* _The problem_
The exact lines of the listing, from its first through the line that contains "their surroundings with", are to make up the answer, and pictures are to be left out.

--

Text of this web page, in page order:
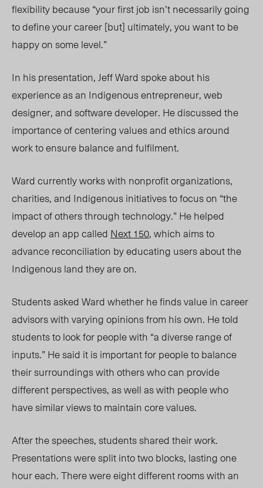
flexibility because “your first job isn’t necessarily going
to define your career [but] ultimately, you want to be
happy on some level.”
In his presentation, Jeff Ward spoke about his
experience as an Indigenous entrepreneur, web
designer, and software developer. He discussed the
importance of centering values and ethics around
work to ensure balance and fulfilment.
Ward currently works with nonprofit organizations,
charities, and Indigenous initiatives to focus on “the
impact of others through technology.” He helped
develop an app called Next 150, which aims to
advance reconciliation by educating users about the
Indigenous land they are on.
Students asked Ward whether he finds value in career
advisors with varying opinions from his own. He told
students to look for people with “a diverse range of
inputs.” He said it is important for people to balance
their surroundings with others who can provide
different perspectives, as well as with people who
have similar views to maintain core values.
After the speeches, students shared their work.
Presentations were split into two blocks, lasting one
hour each. There were eight different rooms with an
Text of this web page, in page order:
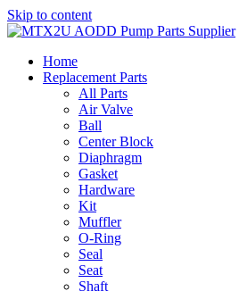
Skip to content
Home
Replacement Parts
All Parts
Air Valve
Ball
Center Block
Diaphragm
Gasket
Hardware
Kit
Muffler
O-Ring
Seal
Seat
Shaft
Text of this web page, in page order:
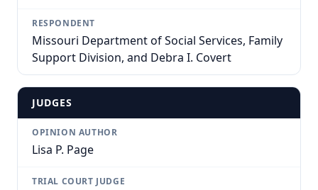
RESPONDENT
Missouri Department of Social Services, Family
Support Division, and Debra I. Covert
JUDGES
OPINION AUTHOR
Lisa P. Page
TRIAL COURT JUDGE
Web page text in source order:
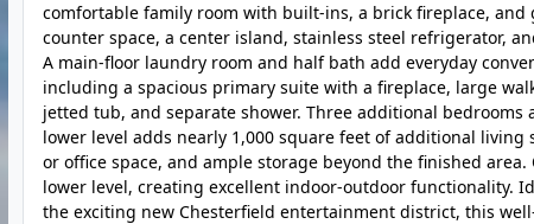
comfortable family room with built-ins, a brick fireplace,
counter space, a center island, stainless steel refrigerator,
A main-floor laundry room and half bath add everyday
including a spacious primary suite with a fireplace, large
jetted tub, and separate shower. Three additional
lower level adds nearly 1,000 square feet of additional
or office space, and ample storage beyond the finished
lower level, creating excellent indoor-outdoor functionality.
the exciting new Chesterfield entertainment district, this
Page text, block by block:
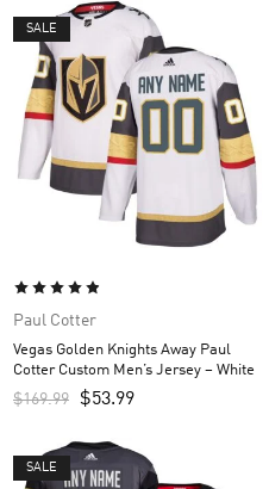
SALE
Paul Cotter
Vegas Golden Knights Away Paul
Cotter Custom Men’s Jersey – White
$169.99 $53.99
SALE
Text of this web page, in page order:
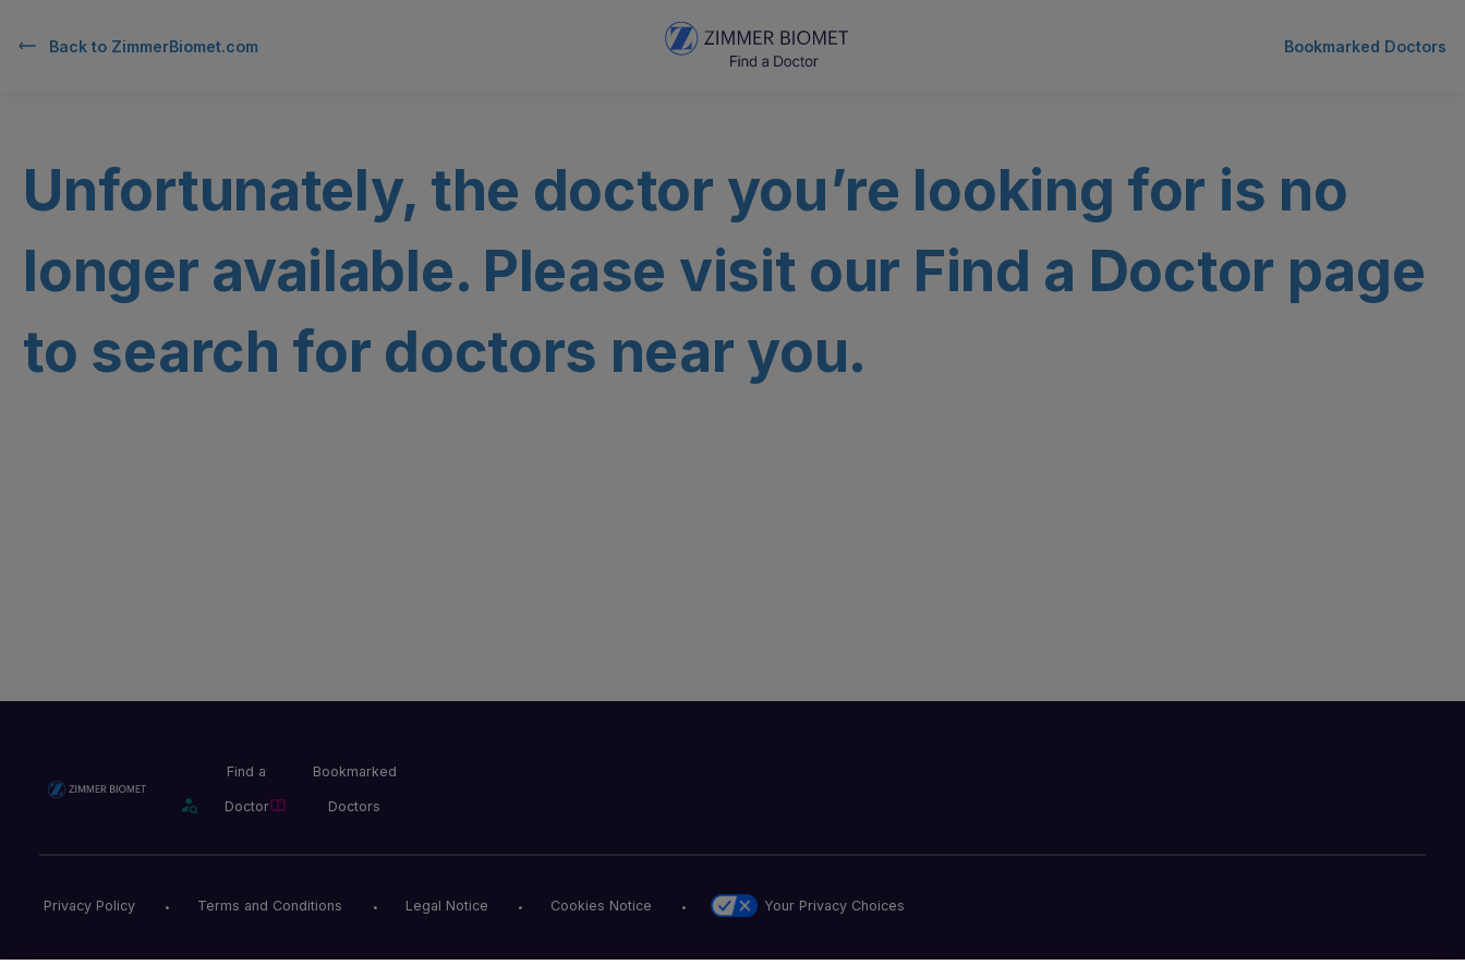
Back to ZimmerBiomet.com Bookmarked Doctors
Unfortunately, the doctor you’re looking for is no
longer available. Please visit our Find a Doctor page
to search for doctors near you.
Find a
Doctor
Bookmarked
Doctors
Privacy Policy Terms and Conditions Legal Notice Cookies Notice Your Privacy Choices
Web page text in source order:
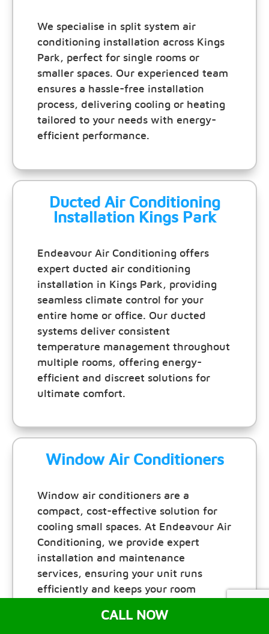
We specialise in split system air
conditioning installation across Kings
Park, perfect for single rooms or
smaller spaces. Our experienced team
ensures a hassle-free installation
process, delivering cooling or heating
tailored to your needs with energy-
efficient performance.
Ducted Air Conditioning
Installation Kings Park
Endeavour Air Conditioning offers
expert ducted air conditioning
installation in Kings Park, providing
seamless climate control for your
entire home or office. Our ducted
systems deliver consistent
temperature management throughout
multiple rooms, offering energy-
efficient and discreet solutions for
ultimate comfort.
Window Air Conditioners
Window air conditioners are a
compact, cost-effective solution for
cooling small spaces. At Endeavour Air
Conditioning, we provide expert
installation and maintenance
services, ensuring your unit runs
efficiently and keeps your room
CALL NOW
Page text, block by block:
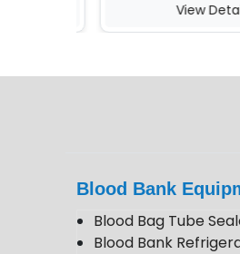
View Details
Blood Bank
Blood Bag Tube
Blood Bank
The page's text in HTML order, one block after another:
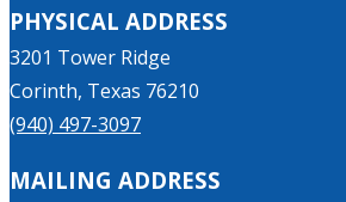
PHYSICAL ADDRESS
3201 Tower Ridge
Corinth, Texas 76210
(940) 497-3097
MAILING ADDRESS
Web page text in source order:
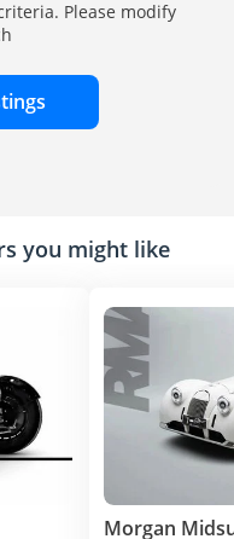
Please modify
you might like
Morgan
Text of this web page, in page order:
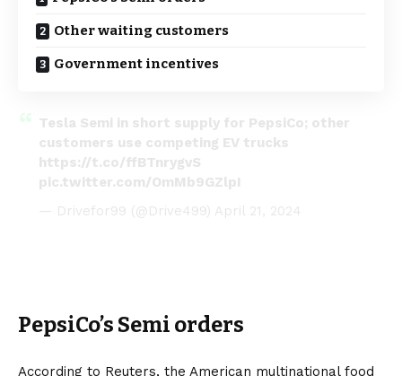
Other waiting customers
Government incentives
Tesla Semi in short supply for PepsiCo; other
customers use competing EV trucks
https://t.co/ffBTnrygvS
pic.twitter.com/OmMb9GZlpI
— Drivefor99 (@Drive499) April 21, 2024
PepsiCo’s Semi orders
According to Reuters, the American multinational food
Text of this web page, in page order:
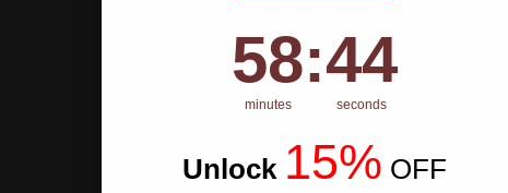
Countdown ends in:
58
58
minutes
:43
seconds
Unlock 15% OFF
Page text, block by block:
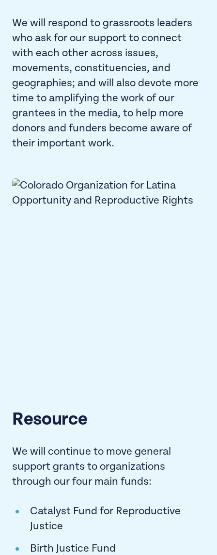
We will respond to grassroots leaders
who ask for our support to connect
with each other across issues,
movements, constituencies, and
geographies; and will also devote more
time to amplifying the work of our
grantees in the media, to help more
donors and funders become aware of
their important work.
Resource
We will continue to move general
support grants to organizations
through our four main funds:
Catalyst Fund for Reproductive
Justice
Birth Justice Fund

--

* _Completed exercise_
Text of this web page, in page order:
flexibility because “your first job isn’t necessarily going
to define your career [but] ultimately, you want to be
happy on some level.”
In his presentation, Jeff Ward spoke about his
experience as an Indigenous entrepreneur, web
designer, and software developer. He discussed the
importance of centering values and ethics around
work to ensure balance and fulfilment.
Ward currently works with nonprofit organizations,
charities, and Indigenous initiatives to focus on “the
impact of others through technology.” He helped
develop an app called Next 150, which aims to
advance reconciliation by educating users about the
Indigenous land they are on.
Students asked Ward whether he finds value in career
advisors with varying opinions from his own. He told
students to look for people with “a diverse range of
inputs.” He said it is important for people to balance
their surroundings with others who can provide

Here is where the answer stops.